Я хотел драться. Избить этого ухмыляющегося типа. Я желал разборок. Злость во мне заиграла обезумевшим оркестром — даже перед глазами что-то начало проясняться. Кнопки, фиолетовый галстук Цукиямы, пол кабины лифта, раскрывающиеся двери и цифра «11» на стене напротив. Я так хотел драки, так хотел доказать, что я ни черта не слабый, что я выдержу любое приключившееся с собой дерьмо — я так хотел это доказать, что потерял сознание.
*
Мне ничего не снилось.
Когда я открыл глаза, то увидел светлый потолок и мелкую трещину на нём. Несколько минут я лежал неподвижно, боясь пошевелить даже пальцами ног. Слушал собственное дыхание: ровное, без хрипов. Водил языком по своим зубам, выискивая потери: их не оказалось. Смотреть по сторонам не осмеливался, так как голова продолжала болеть и кружиться.
В конце концов я решил, что так просто не могу оставаться на одном месте. Только хотел подняться, как прохладная ладонь легла на мою грудь. Я вздрогнул, издав какой-то хриплый вскрик. Сердце тут же забилось быстрее, а в глазах начали плавать тёмные точки.
— Лучше Вам не вставать, — как-то незавершённо проговорил уже знакомый мне хирург, сидевший на стуле по правую сторону от меня.
— Прекрасно, — выдохнул я со злостью, уставившись в потолок и положив руки на грудь. Пальцы коснулись бинтов. Как бы невзначай я спросил: — Шрамы останутся?
— Естественно, — с улыбкой ответил мне Цукияма, придвинувшись на стуле ближе к кровати.
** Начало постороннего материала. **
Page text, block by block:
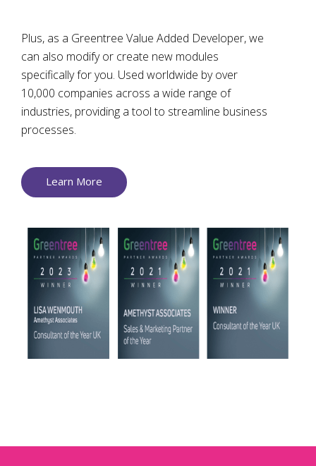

Он чуть наклонился вперёд и приторно прошептал: — Вы были очаровательно беспомощны вчера.
Я скривился от подобных слов. Никто и никогда не смеет меня называть беспомощным! Я был таким когда-то, но не сейчас. Даже когда я валялся на земле и не мог подняться, даже когда меня избивали вчетвером ногами и руками... Нет, я не беспомощный. Я всё же повернул голову в сторону Цукиямы.
— Ещё раз скажешь что-то подобное — я сотру твою идиотскую улыбку с твоего не менее идиотского лица, — пригрозил я, сокрушая всяческие границы приличия.
Но я был в действительности зол. Меня не волновал тот факт, что я лежу в чужом доме, в чужой кровати, с зашитой и обработанной раной. Что обо мне позаботились, а я проявляю такое хамство. Нужно держать язык за зубами не мне, а тебе, Цукияма. Я бы так ему и сказал, но не смог. Потому что даже после моей угрозы выражение его лица не изменилось: он смотрел с жутким обожанием. Любовался. Созерцал.
— Вас ведь зовут Канеки Кен? — разомкнулись вдруг его тонкие губы.
Я шумно сглотнул, выдыхая через нос.
— Зовут, — подтвердил я. — Только откуда ты это знаешь?
— Мне довелось уже иметь дело с Вашей бандитской шайкой, — всё с той же хитрой физиономией пояснил он, не забывая скользить по моему телу взглядом, начиная от ключиц и заканчивая низом живота, ибо то, что было дальше, скрывало тёмное одеяло. — И не раз, Канеки.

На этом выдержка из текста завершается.